Talvez, do ponto de vista do entendimento e da percepção, esse processo, lá dentro da cognição profunda da mente, de fato tenha suas ressonâncias na recepção da arte.

Há os que defendem que o prazer derivado do jogo é pura e simplesmente estético. O filósofo Immanuel Kant afirmava: o “belo” (justamente um jogo entre a imaginação e o entendimento) é um prazer desinteressado e não se limita às formas artísticas. Está no olhar, que agrada universalmente.

É essa a linhagem de pensamento do também alemão Wolfgang Welsch: “Ao negligenciar o caráter artístico do esporte, deixamos de compreender por que ele é tão fascinante para o grande público. Na realidade, o verdadeiro fascínio do esporte deriva de aspectos que, de forma diversa, estamos habituados a experimentar e admirar nas artes.”

Esporte e arte: intermitências

 

A ideia de futebol arte está na matriz da cultura brasileira. Para nós, a modalidade de fato é mais que um esporte. Trata-se de uma profunda experiência cultural. Devaneios midiáticos e consequências do hiper-capitalismo à parte, para o brasileiro o estádio é um palco, como era a arena para os gregos. Que Neymar tenha lá seus momentos de performance, não me surpreende nem um pouco. Na nossa ontologia do futebol reside a arte, e assim ela deve se manter.
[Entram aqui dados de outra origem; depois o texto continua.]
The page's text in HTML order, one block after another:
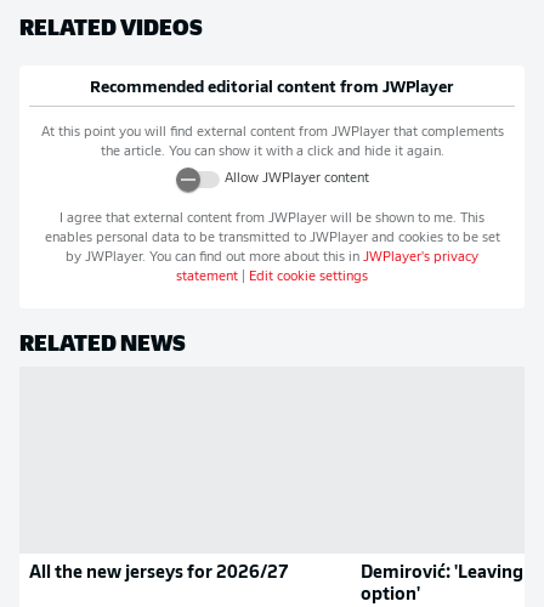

Amanhã teremos a chance de presenciar mais um capítulo na história desta forma artística. Brasil e Bélgica devem protagonizar um dos duelos mais excitantes da Copa. O time belga, notável, trabalha com passes rápidos, triangulações e jogadas de habilidade. Seu esquema tático é um ousado 4-2-3-1, com craques como Hazard e De Bruyne jogando depois da linha intermediária para servir o imenso centroavante Romelu Lukaku. Não sabemos se terão o disparate de atacar o Brasil dessa forma, mas a promessa é de velocidade e agressividade.

Mozart Couto ilustra “Futebol e Raça”

Você deve estar se perguntando: “ué, mas essa não é uma coluna sobre quadrinhos”? Ora, não vamos esquecer que o futebol está também no pop global, e que este duelo me traz as reminiscências de se pensar a fabulosa arte gráfica belga, da qual tanto já falei aqui, aqui e aqui. De fato, quando o assunto é HQs (ou bande dessinée, BD), é difícil competir com os belgas. Do mesmo jeito que uma minúscula nação de 11 milhões pôde produzir esta indomável geração de boleiros, ela foi capaz de criar uma das escolas mais influentes da nona arte.

Mas e o Brasil? Seria páreo para a Bélgica nas HQs, da mesma forma que é no futebol? Pensando nisso, resolvi escalar duas “seleções” de quadrinhos belgas e brasileiros, com pequenos comentários, para testar o poderio ofensivo dos dois países. Os belgas vêm com um esquadrão de clássicos. É como se tivessem Puskas, Di Stéfano e Garrincha no mesmo time. Seriam favoritos. Mas o Brasil tem arte não apenas com a bola, mas é cirúrgico também no nanquim. Não teria Maracanaço, não teria 7×1. Brasil e Bélgica compartilham o “desinteresse” fundamental da arte no futebol, nos quadrinhos e na vida. Que vença o mais belo.

Escrete belga. Diabos Vermelhos:
1 – Smurfs (Peyo): Os diabos do futebol são vermelhos, mas os duendes azuis certamente atingiram escala global nível Disney.

2 – Spirou (Jijé/Franquin/Janry/Tomé): Está chegando de mansinho no Brasil, mas esta BD de aventuras (com o animal fantástico Marsupilami) é sinônimo de carisma belga.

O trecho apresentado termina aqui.